Pose the question: 'Imagine you need to add 12.50 and 3.75. Which strategy do you find more efficient: using base-ten blocks or using the standard algorithm? Explain your reasoning, focusing on how place value is maintained in both methods.'

Frequently Asked Questions

Why do you line up decimal points when adding and subtracting decimals?
Decimal addition and subtraction require combining like units. Tenths go with tenths, hundredths with hundredths. Aligning decimal points ensures each digit is stacked above or below a digit of the same place value. Misaligning by even one column means combining units of different sizes, which produces an incorrect result regardless of how carefully the arithmetic is done.
How do you add or subtract decimals with different numbers of decimal places?
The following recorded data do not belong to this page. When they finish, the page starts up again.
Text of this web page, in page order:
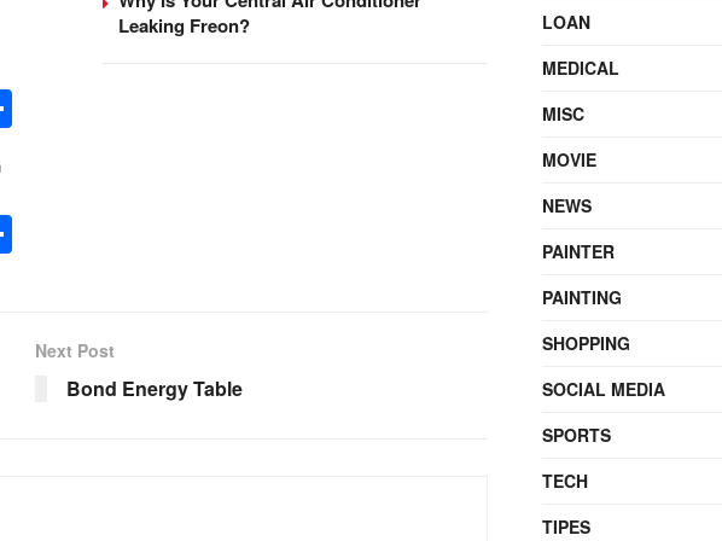
Leaking Freon?
Next Post
Bond Energy Table
LOAN
MEDICAL
MISC
MOVIE
NEWS
PAINTER
PAINTING
SHOPPING
SOCIAL MEDIA
SPORTS
TECH
TIPES

Add trailing zeros so both numbers have the same number of decimal places. For 5.72 minus 3.4, write 3.4 as 3.40. This does not change 3.4's value but makes the column structure explicit. Then proceed as with whole number subtraction, regrouping when needed. Remove trailing zeros from the answer if they fall after the last significant decimal digit.
What real-world situations require adding and subtracting decimals?
Money calculations are the most common for US fifth graders: totaling prices, calculating change, splitting bills. Athletes' race times are recorded in hundredths of a second. Scientific measurements use decimal notation routinely. Students who are fluent with decimal operations can interpret and compute with measurements, prices, and statistics they encounter in everyday life.
How does active learning help students with decimal addition and subtraction?
Decimal alignment errors are consistent and easy to miss when working alone. Partner error-checking and gallery walk activities that ask students to find misalignment mistakes expose the most common procedural errors in a low-stakes way. Students who explain to a partner why the decimal must align are far less likely to repeat the error than students who simply receive the correction from a teacher.